◆ REQUIRED ACTION
In your copy, reproduce the entries exactly as they are, minus the images.

◆ PROVIDED DATA
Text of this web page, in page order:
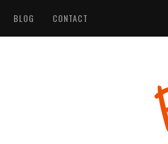
BLOG CONTACT
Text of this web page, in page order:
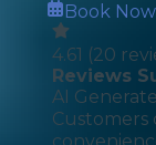
Book Now
4.61 (20
Reviews
AI
Customers
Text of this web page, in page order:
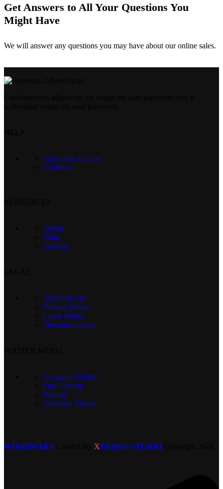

◆ SOLVED PROBLEM
Text of this web page, in page order:
BLOG CONTACT
Text of this web page, in page order:
Book Now
4.61 (20
Reviews
AI
Customers
Text of this web page, in page order:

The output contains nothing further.